The use of arrays is integral to almost any programming task. JScript has always had a method for creating arrays that can perform any task, but JScript arrays were never very efficient. The new arrays available through JScript .NET, which can exist side-by-side with JScript arrays, offer both performance and flexibility, but never both at the same time.

Declaring JScript and JScript .NET Arrays

The first step in working with arrays is to declare the array. Let's start by declaring a traditional JScript-style array:

var _JScriptArray:Array = new Array();

_JScriptArray[0] = "123";
_JScriptArray[2000] = 123;
_JScriptArray[500] = new Object();

The type of this array is Array, and the example creates a new instance of the Array class. Note that all the assignments in this example are valid, and that JScript-style arrays are not strongly typed. Everything that goes in the array is of type Object, and everything that comes out is of type Object. Therefore, you can assign a String object to array index 0, int to array index 2000, and new Object to array index 500.

JScript arrays are not bounded. New elements can be assigned on-the-fly. As you make assignments, a length function is updated so that the upper bounds of the array are always known. This comes in handy when you retrieve a JScript array and need to iterate over the contents. If some of the intermediate values were null, then you wouldn't be able to tell the end of the array without the length function. JScript arrays are extremely powerful, but there are some performance tradeoffs involved with them.

The following example demonstrates a variety of methods for finding the true 
end of a JScript array. The first method searches for null:var 
_JScriptArray:Array = new Array();
var _int:int = 0;

// Use JScript array like a stack
_JScriptArray[_int++] = "First Element";
_JScriptArray[_int++] = "Second Element";

// Now let's pass this off to a function that doesn't know its length
DumpArray(_JScriptArray);

function DumpArray(_jsArray:Array) {
    var _i:int = 0;
    while(_jsArray[_i]) {
        Console.WriteLine(_jsArray[_i]);
        _i++;
    }
}

This isn't very great code. You need to have a handle on what the top of the array is at all times so that you can add elements on the end. Then you have to search for null. Furthermore, if you put an element at index 10, then the print function would miss it because this function stops at the first null. You could also do better with the length function, and you could take advantage of a couple other functions in the process.
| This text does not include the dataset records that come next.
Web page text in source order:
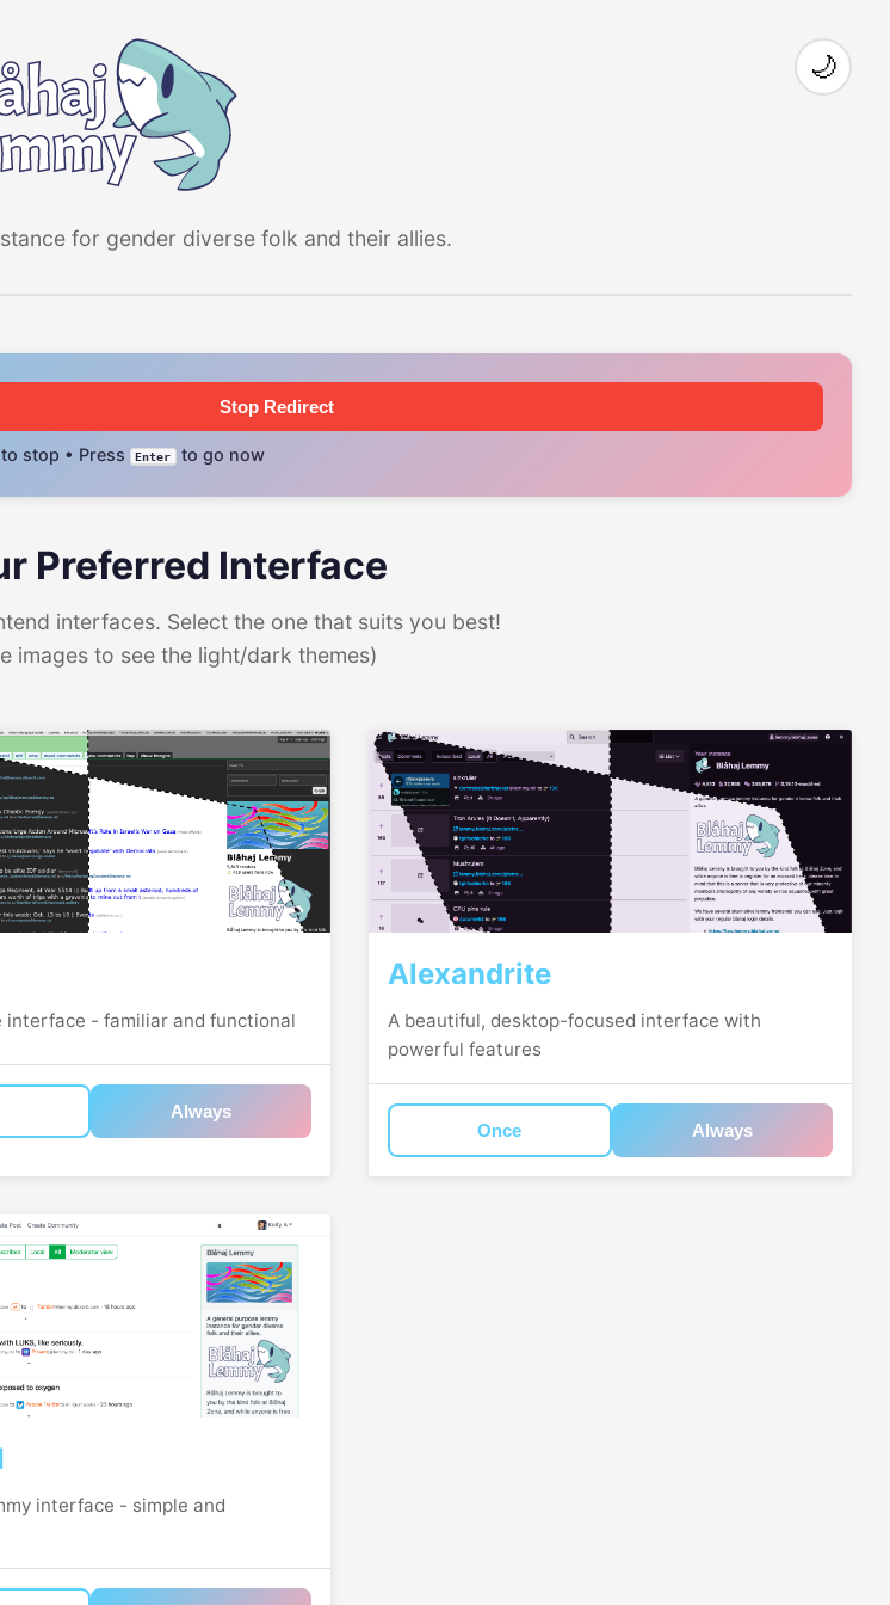
for gender diverse folk and their allies.
🌙
Stop Redirect
stop • Press Enter to go now
Preferred Interface
interfaces. Select the one that suits you best!
images to see the light/dark themes)
interface - familiar and functional
Always
Alexandrite
A beautiful, desktop-focused interface with
powerful features
Once Always
interface - simple and
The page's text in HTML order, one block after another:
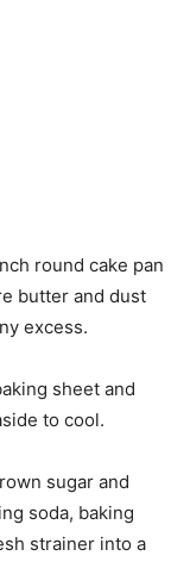
round cake pan
butter and dust
excess.
sheet and
to cool.
sugar and
soda, baking
strainer into a
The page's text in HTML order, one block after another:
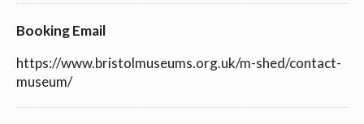
Booking Email
https://www.bristolmuseums.org.uk/m-shed/contact-
museum/
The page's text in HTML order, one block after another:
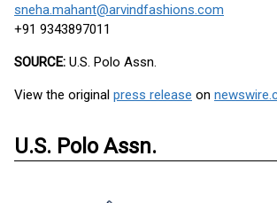
sneha.mahant@arvindfashions.com
+91 9343897011
SOURCE: U.S. Polo Assn.
View the original press release on
U.S. Polo Assn.
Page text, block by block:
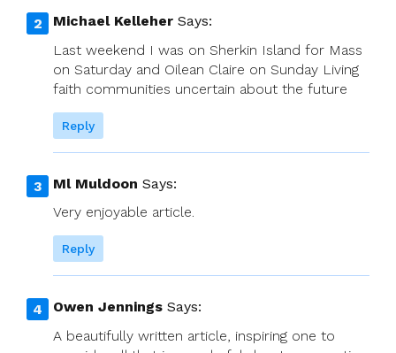
Michael Kelleher Says:
Last weekend I was on Sherkin Island for Mass
on Saturday and Oilean Claire on Sunday Living
faith communities uncertain about the future
Reply
Ml Muldoon Says:
Very enjoyable article.
Reply
Owen Jennings Says:
A beautifully written article, inspiring one to
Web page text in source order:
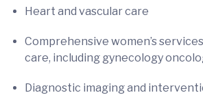
Heart and vascular care
Comprehensive women’s
care, including gynecology
Diagnostic imaging and
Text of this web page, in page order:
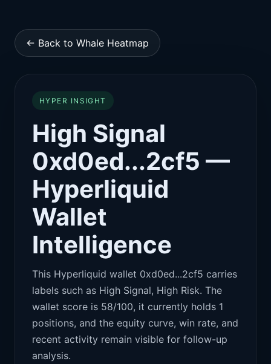
← Back to Whale Heatmap
HYPER INSIGHT
High Signal
0xd0ed...2cf5 —
Hyperliquid
Wallet
Intelligence
This Hyperliquid wallet 0xd0ed...2cf5 carries
labels such as High Signal, High Risk. The
wallet score is 58/100, it currently holds 1
positions, and the equity curve, win rate, and
recent activity remain visible for follow-up
analysis.
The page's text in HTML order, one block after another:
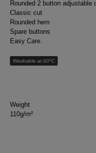
Rounded 2 button adjustable
Classic cut
Rounded hem
Spare buttons
Easy Care.
Washable at 60°C
Weight
110g/m²
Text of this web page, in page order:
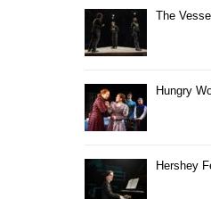
The
Hungry
Hershey
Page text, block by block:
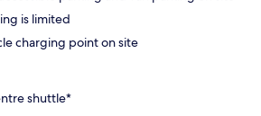
is limited
charging point on site
shuttle*
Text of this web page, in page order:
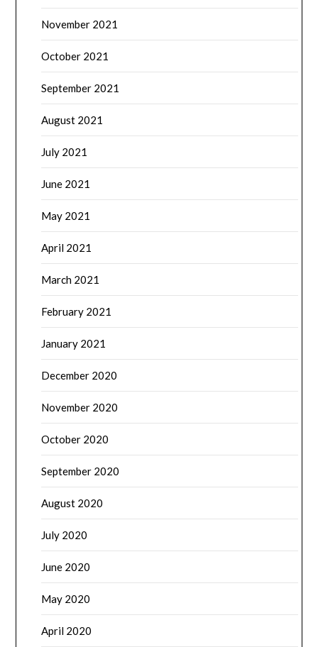
November 2021
October 2021
September 2021
August 2021
July 2021
June 2021
May 2021
April 2021
March 2021
February 2021
January 2021
December 2020
November 2020
October 2020
September 2020
August 2020
July 2020
June 2020
May 2020
April 2020
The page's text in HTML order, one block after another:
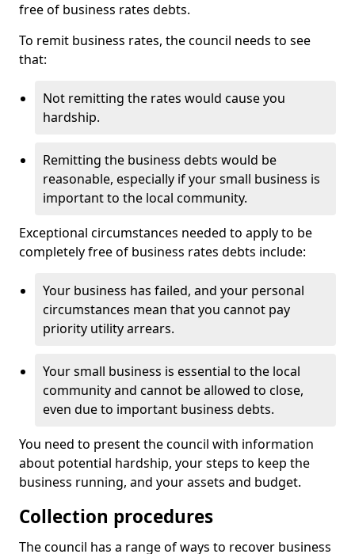
free of business rates debts.
To remit business rates, the council needs to see
that:
Not remitting the rates would cause you
hardship.
Remitting the business debts would be
reasonable, especially if your small business is
important to the local community.
Exceptional circumstances needed to apply to be
completely free of business rates debts include:
Your business has failed, and your personal
circumstances mean that you cannot pay
priority utility arrears.
Your small business is essential to the local
community and cannot be allowed to close,
even due to important business debts.
You need to present the council with information
about potential hardship, your steps to keep the
business running, and your assets and budget.
Collection procedures
The council has a range of ways to recover business
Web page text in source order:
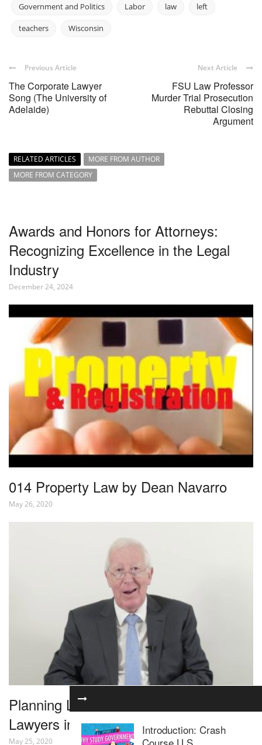
Government and Politics Labor law left
teachers Wisconsin
Previous Article
The Corporate Lawyer
Song (The University of
Adelaide)
Next Article
FSU Law Professor
Murder Trial Prosecution
Rebuttal Closing
Argument
RELATED ARTICLES
MORE FROM AUTHOR
MORE FROM CATEGORY
Awards and Honors for Attorneys:
Recognizing Excellence in the Legal
Industry
December 24, 2024
014 Property Law by Dean Navarro
May 26, 2020
Planning Law for Residential Property
Lawyers in 1 Hour – Webinar
May 25, 2020
Introduction: Crash
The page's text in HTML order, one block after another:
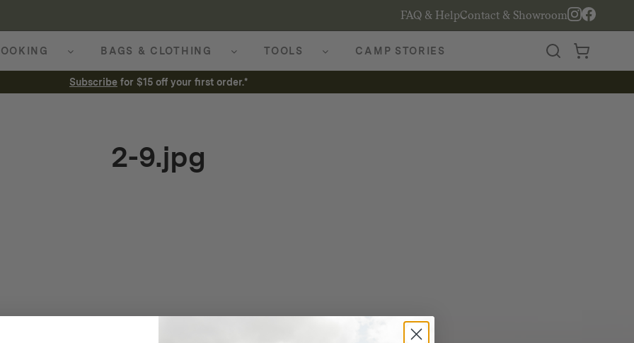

For example, the push function allows you to put values on the end of an array and increment the length pointer accordingly, and the pop function returns the very last element of the array, removes it from the end, and decrements the length pointer accordingly. You could rewrite the preceding example as follows:

var _JScriptArray:Array = new Array();

// Use JScript array like a stack
JScriptArray.push("First Element", "Second Element");
JScriptArray[9] = "Tenth Element";

// Now let's pass this off to a function that doesn't know its length
DumpArray(_JScriptArray);

function DumpArray(_jsArray:Array) {
    for ( var _i = 0; i < _jsArray.length(); _i++ ) {
        Console.WriteLine(_jsArray[i]);
    }
}

This code performs the same operations as the preceding example, but it isn't as error prone. After popping the 2 items on the stack, the 3rd through 9th elements are left unassigned, and the 10th value is assigned. The array dynamically sizes to 10 elements as soon as the 10th element is set. The DumpArray function won't stop after the second value and will proceed right through the null elements to element 10 and print the contents.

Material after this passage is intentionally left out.